• [PROBLEM STATEMENT]
Through to the final line, write out the records below exactly, omitting any images they contain.

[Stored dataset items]

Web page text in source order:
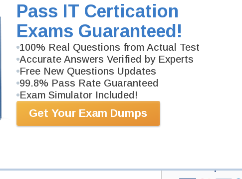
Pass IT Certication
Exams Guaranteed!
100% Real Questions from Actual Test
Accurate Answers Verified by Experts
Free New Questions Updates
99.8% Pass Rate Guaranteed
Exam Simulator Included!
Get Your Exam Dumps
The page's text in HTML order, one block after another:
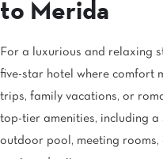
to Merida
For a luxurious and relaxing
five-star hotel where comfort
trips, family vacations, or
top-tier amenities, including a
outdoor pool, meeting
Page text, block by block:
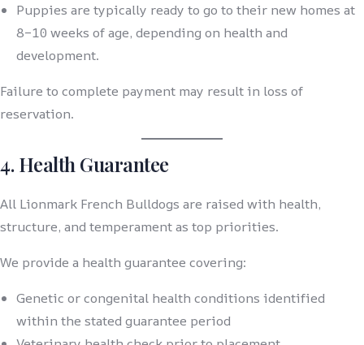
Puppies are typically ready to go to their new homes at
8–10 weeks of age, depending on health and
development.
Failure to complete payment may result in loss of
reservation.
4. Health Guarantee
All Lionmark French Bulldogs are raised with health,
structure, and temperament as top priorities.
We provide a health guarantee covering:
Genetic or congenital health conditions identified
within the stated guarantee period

• [EXERCISE RESPONSE]
Web page text in source order:
Pass IT Certication
Exams Guaranteed!
100% Real Questions from Actual Test
Accurate Answers Verified by Experts
Free New Questions Updates
99.8% Pass Rate Guaranteed
Exam Simulator Included!
Get Your Exam Dumps
The page's text in HTML order, one block after another:
to Merida
For a luxurious and relaxing
five-star hotel where comfort
trips, family vacations, or
top-tier amenities, including a
outdoor pool, meeting
Page text, block by block:
Puppies are typically ready to go to their new homes at
8–10 weeks of age, depending on health and
development.
Failure to complete payment may result in loss of
reservation.
4. Health Guarantee
All Lionmark French Bulldogs are raised with health,
structure, and temperament as top priorities.
We provide a health guarantee covering:
Genetic or congenital health conditions identified
within the stated guarantee period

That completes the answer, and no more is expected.